Please copy out each line of the entries in which "Policies" appears.

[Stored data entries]
****************************************

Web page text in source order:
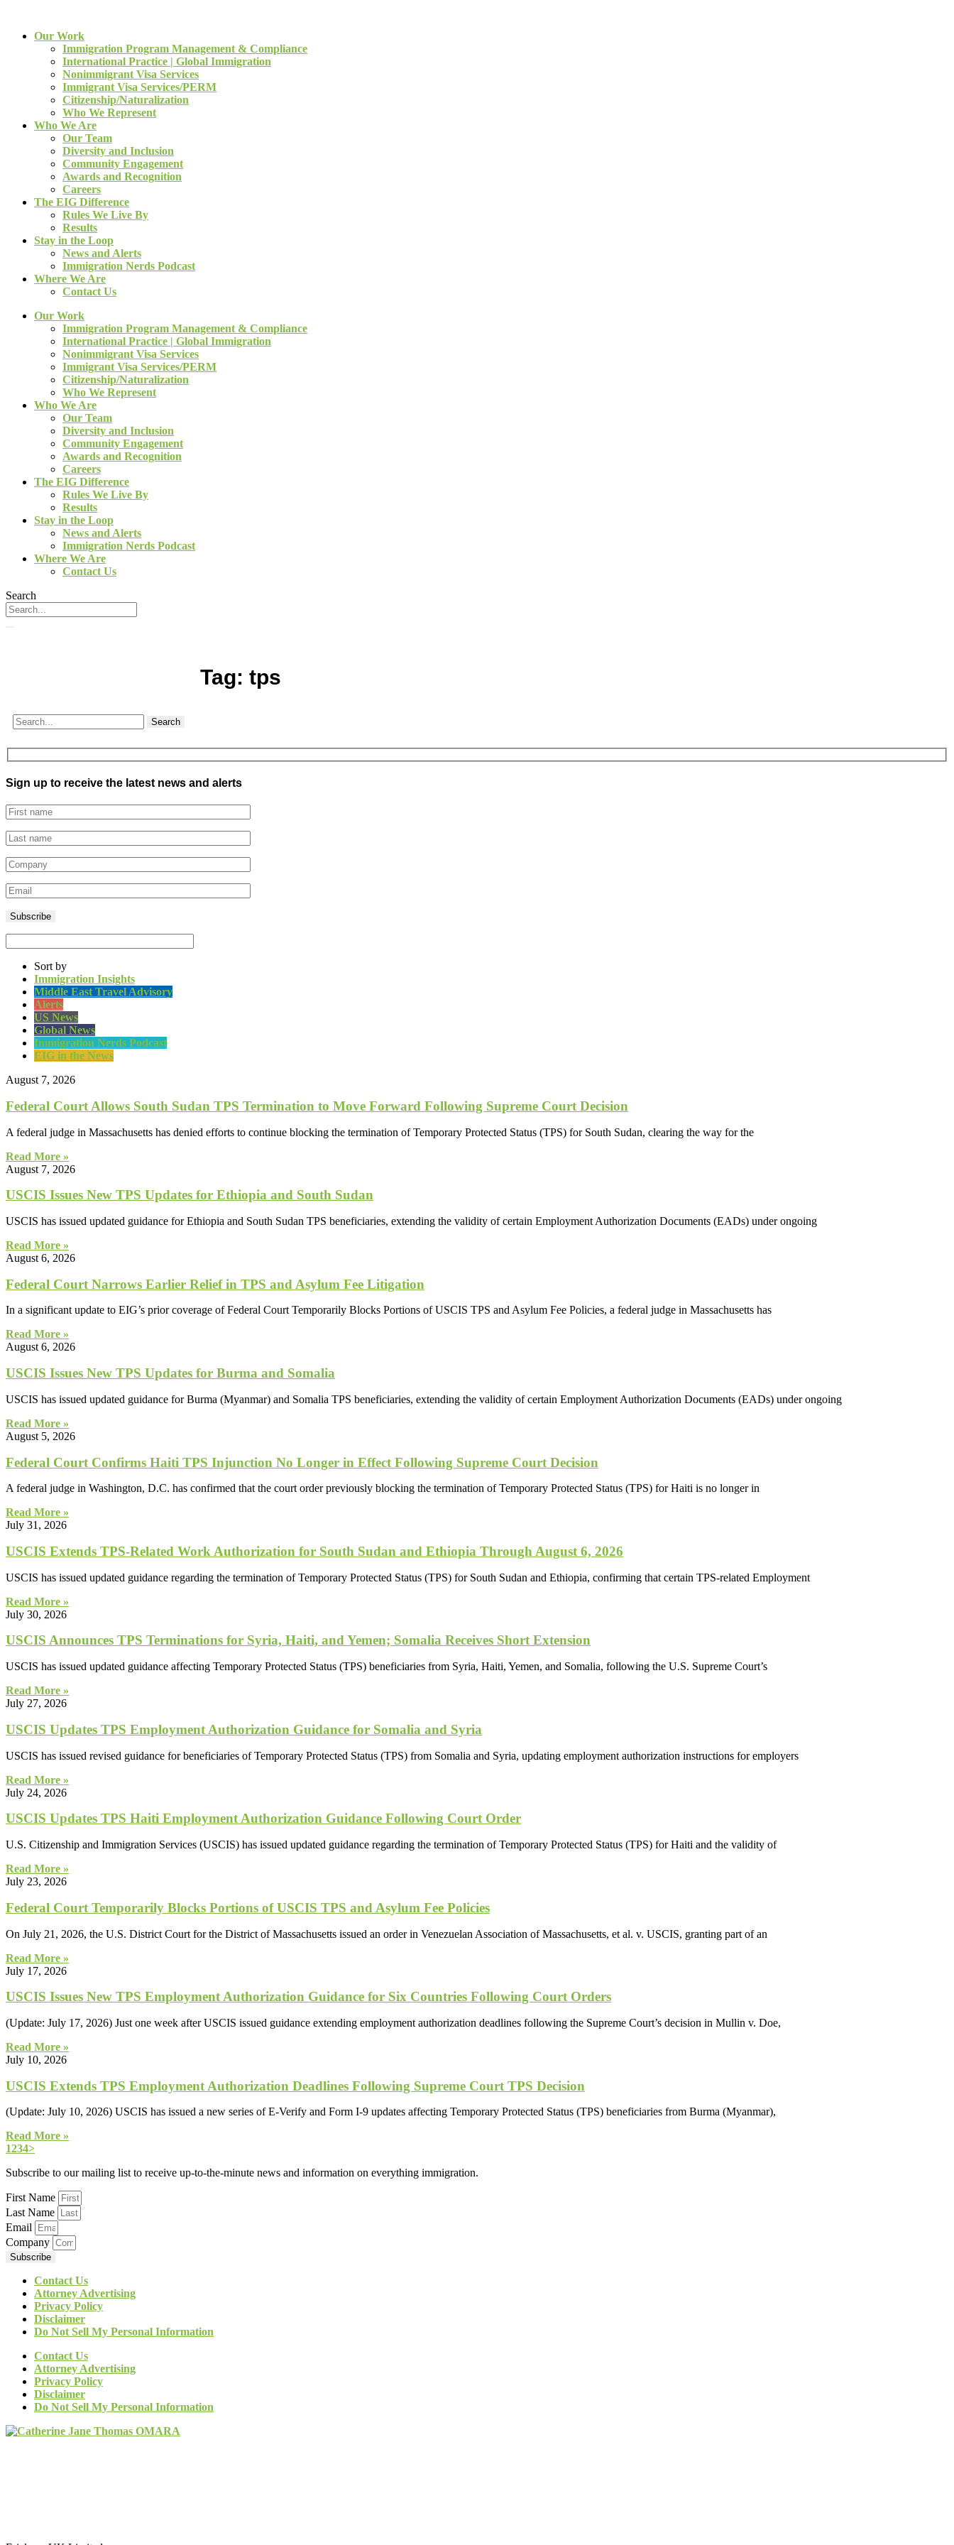
Our Work
Immigration Program Management & Compliance
International Practice | Global Immigration
Nonimmigrant Visa Services
Immigrant Visa Services/PERM
Citizenship/Naturalization
Who We Represent
Who We Are
Our Team
Diversity and Inclusion
Community Engagement
Awards and Recognition
Careers
The EIG Difference
Rules We Live By
Results
Stay in the Loop
News and Alerts
Immigration Nerds Podcast
Where We Are
Contact Us
Our Work
Immigration Program Management & Compliance
International Practice | Global Immigration
Nonimmigrant Visa Services
Immigrant Visa Services/PERM
Citizenship/Naturalization
Who We Represent
Who We Are
Our Team
Diversity and Inclusion
Community Engagement
Awards and Recognition
Careers
The EIG Difference
Rules We Live By
Results
Stay in the Loop
News and Alerts
Immigration Nerds Podcast
Where We Are
Contact Us
Search
Tag: tps
Search
Sign up to receive the latest news and alerts
Sort by
Immigration Insights
Middle East Travel Advisory
Alerts
US News
Global News
Immigration Nerds Podcast
EIG in the News
August 7, 2026
Federal Court Allows South Sudan TPS Termination to Move Forward Following Supreme Court Decision
A federal judge in Massachusetts has denied efforts to continue blocking the termination of Temporary Protected Status (TPS) for South Sudan, clearing the way for the
Read More »
August 7, 2026
USCIS Issues New TPS Updates for Ethiopia and South Sudan
USCIS has issued updated guidance for Ethiopia and South Sudan TPS beneficiaries, extending the validity of certain Employment Authorization Documents (EADs) under ongoing
Read More »
August 6, 2026
Federal Court Narrows Earlier Relief in TPS and Asylum Fee Litigation
In a significant update to EIG’s prior coverage of Federal Court Temporarily Blocks Portions of USCIS TPS and Asylum Fee Policies, a federal judge in Massachusetts has
Read More »
August 6, 2026
USCIS Issues New TPS Updates for Burma and Somalia
USCIS has issued updated guidance for Burma (Myanmar) and Somalia TPS beneficiaries, extending the validity of certain Employment Authorization Documents (EADs) under ongoing
Read More »
August 5, 2026
Federal Court Confirms Haiti TPS Injunction No Longer in Effect Following Supreme Court Decision
A federal judge in Washington, D.C. has confirmed that the court order previously blocking the termination of Temporary Protected Status (TPS) for Haiti is no longer in
Read More »
July 31, 2026
USCIS Extends TPS-Related Work Authorization for South Sudan and Ethiopia Through August 6, 2026
USCIS has issued updated guidance regarding the termination of Temporary Protected Status (TPS) for South Sudan and Ethiopia, confirming that certain TPS-related Employment
Read More »
July 30, 2026
USCIS Announces TPS Terminations for Syria, Haiti, and Yemen; Somalia Receives Short Extension
USCIS has issued updated guidance affecting Temporary Protected Status (TPS) beneficiaries from Syria, Haiti, Yemen, and Somalia, following the U.S. Supreme Court’s
Read More »
July 27, 2026
USCIS Updates TPS Employment Authorization Guidance for Somalia and Syria
USCIS has issued revised guidance for beneficiaries of Temporary Protected Status (TPS) from Somalia and Syria, updating employment authorization instructions for employers
Read More »
July 24, 2026
USCIS Updates TPS Haiti Employment Authorization Guidance Following Court Order
U.S. Citizenship and Immigration Services (USCIS) has issued updated guidance regarding the termination of Temporary Protected Status (TPS) for Haiti and the validity of
Read More »
July 23, 2026
Federal Court Temporarily Blocks Portions of USCIS TPS and Asylum Fee Policies
On July 21, 2026, the U.S. District Court for the District of Massachusetts issued an order in Venezuelan Association of Massachusetts, et al. v. USCIS, granting part of an
Read More »
July 17, 2026
USCIS Issues New TPS Employment Authorization Guidance for Six Countries Following Court Orders
(Update: July 17, 2026) Just one week after USCIS issued guidance extending employment authorization deadlines following the Supreme Court’s decision in Mullin v. Doe,
Read More »
July 10, 2026
USCIS Extends TPS Employment Authorization Deadlines Following Supreme Court TPS Decision
(Update: July 10, 2026) USCIS has issued a new series of E-Verify and Form I-9 updates affecting Temporary Protected Status (TPS) beneficiaries from Burma (Myanmar),
Read More »
1234>
Subscribe to our mailing list to receive up-to-the-minute news and information on everything immigration.
First Name
Last Name
Email
Company
Subscribe
Contact Us
Attorney Advertising
Privacy Policy
Disclaimer
Do Not Sell My Personal Information
Contact Us
Attorney Advertising
Privacy Policy
Disclaimer
Do Not Sell My Personal Information

****************************************

Exercise result:
In a significant update to EIG’s prior coverage of Federal Court Temporarily Blocks Portions of USCIS TPS and Asylum Fee Policies, a federal judge in Massachusetts has
Federal Court Temporarily Blocks Portions of USCIS TPS and Asylum Fee Policies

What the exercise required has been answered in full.